Jaeger dropping spans with Elasticsearch backend in Kubernetes

kashokan · January 19, 2022, 2:29am

Hello,

I have installed Jaeger with an Elasticsearch storage backend in Kubernetes (AWS EKS). I have 8 r5.4xlarge nodes and Elasticsearch version 7.16.2 (docker.elastic.co/elasticsearch/elasticsearch:7.16.2). The deployment is done using the Elasticsearch helm chart (helm-charts/elasticsearch at main · elastic/helm-charts · GitHub). The values I have overridden are:

  elasticsearch:
    replicas: 4
    minimumMasterNodes: 3
    volumeClaimTemplate:
      accessModes: ['ReadWriteOnce']
      resources:
        requests:
          storage: 2000Gi
    resources:
      requests:
        cpu: '5000m'
        memory: '32Gi'
      limits:
        cpu: '8000m'
        memory: '32Gi'
    esJavaOpts: '-Xmx16g -Xms16g'

I have been seeing periodic dropping of spans, correlating with a spike in in-queue and save latency. Save latency, particularly is an indication that the storage backend isn't able to keep up. Additionally, the spikes correlate with an increase in flush operation timing. Also, the index write's memory steadily increases until the flush, when it drops and we have a drop in spans and spikes in latency. I don't have much experience with Elasticsearch, so any help/guidance is appreciated!

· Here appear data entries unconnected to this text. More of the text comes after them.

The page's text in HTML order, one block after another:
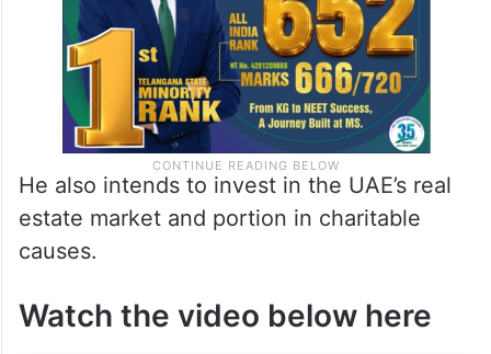
He also intends to invest in the UAE’s real
estate market and portion in charitable
causes.
Watch the video below here
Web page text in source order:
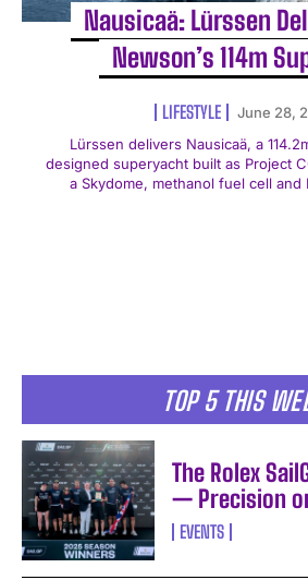
Nausicaä: Lürssen
Newson’s 114m
LIFESTYLE
June 28,
Lürssen delivers Nausicaä, a
designed superyacht built as Project
a Skydome, methanol fuel cell and
TOP 5 THIS
The Rolex
— Precision
EVENTS

I have attached some screenshots of our Jaeger and Elasticsearch dashboards.

system · January 19, 2022, 7:30am

7.1 is EOL and no longer supported. Please upgrade ASAP.

(This is an automated response from your friendly Elastic bot. Please report this post if you have any suggestions or concerns )

kashokan · January 21, 2022, 10:07pm

The issue was not Elasticsearch, but rather the way we were routing traffic from our OpenTelemetry collector fleet to our Jaeger collector fleet. We were routing using Kubernetes' internal routing jaeger-collector.jaeger.svc.cluster.local:14250. We noticed the traces were not distributed evenly across the jaeger collectors, so we swapped in an Application load balancer with a target group using the gRPC protocol version. The root cause for us was the way gRPC works. After the swap, we are not dropping spans, translog ops and size is tiny and the index write memory is steady and flat.

system · February 18, 2022, 10:07pm

This topic was automatically closed 28 days after the last reply. New replies are no longer allowed.